LLM Chat Server

MCP Server

FastAPI-powered chat interface for LLMs

Stale(60)

0stars

1views

Updated Aug 24, 2025

About

A lightweight FastAPI server that facilitates real-time chat interactions with large language models such as Ollama or OpenAI. It manages sessions, tool approvals, and configurable LLM settings via environment variables or CLI arguments.

Capabilities

Resources

Access data sources

Tools

Execute functions

Prompts

Pre-built templates

Sampling

AI model interactions

Overview

The Mcp Http Host is a lightweight, FastAPI‑based server that exposes an LLM chat interface to AI assistants through the Model Context Protocol. It bridges a local or cloud‑based language model—whether an Ollama instance or an OpenAI‑compatible endpoint—with the MCP ecosystem, allowing assistants to send user messages, receive model responses, and invoke external tools in a structured manner. By abstracting the details of model invocation behind standard HTTP endpoints, developers can plug the server into any MCP‑compliant workflow without modifying their assistant code.
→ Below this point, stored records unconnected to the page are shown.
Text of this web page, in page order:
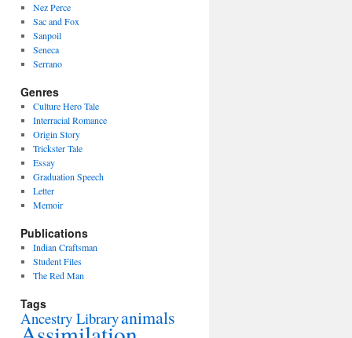
Nez Perce
Sac and Fox
Sanpoil
Seneca
Serrano
Genres
Culture Hero Tale
Interracial Romance
Origin Story
Trickster Tale
Essay
Graduation Speech
Letter
Memoir
Publications
Indian Craftsman
Student Files
The Red Man
Tags
Ancestry Libraryanimals
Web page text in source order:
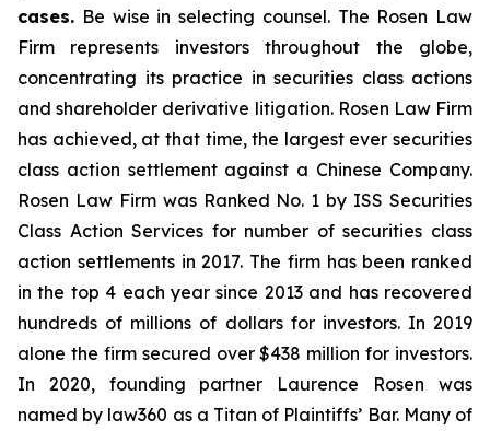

At its core, the server handles four key interactions: starting a new chat session, forwarding user messages to the LLM, receiving tool call suggestions from the model, and approving or denying those calls. When a user message arrives, the server forwards it to the configured LLM provider, optionally streams the reply, and returns a JSON payload that includes the assistant’s text, any proposed tool usage (with arguments), and a unique request identifier. The assistant can then decide whether to execute the suggested tool; if it chooses to, it posts an approval request back to the server, which in turn triggers the tool execution pipeline. This two‑step approval flow keeps sensitive operations under explicit user control while still enabling the model to suggest powerful actions.

Key capabilities of the server include:

Provider agnosticism: Switch between Ollama and OpenAI backends simply by setting environment variables or CLI flags.
Dynamic configuration: All settings—model name, temperature, context window size, base URLs—are adjustable at launch time, facilitating experimentation and rapid iteration.
Session management: Each chat session is isolated with its own working directory and state, ensuring that file‑system interactions remain contained.
Tool integration: The server exposes a standard tool approval endpoint, allowing assistants to leverage external commands (e.g., filesystem access, code execution) while maintaining safety.
Streaming support: When enabled, the server streams partial responses from the LLM, improving latency for long outputs.

Typical use cases span rapid prototyping of code assistants, educational tooling where students can interact with a local LLM, and internal devops pipelines that need to run model‑guided scripts on a server. For example, an engineering team can deploy the MCP host locally, configure it to use a high‑capacity coder model, and let their AI assistant automatically fetch files, run tests, or generate documentation—all mediated through the MCP protocol. The server’s clear separation of concerns and minimal configuration overhead make it an attractive choice for developers who want to harness LLMs in a controlled, tool‑aware environment.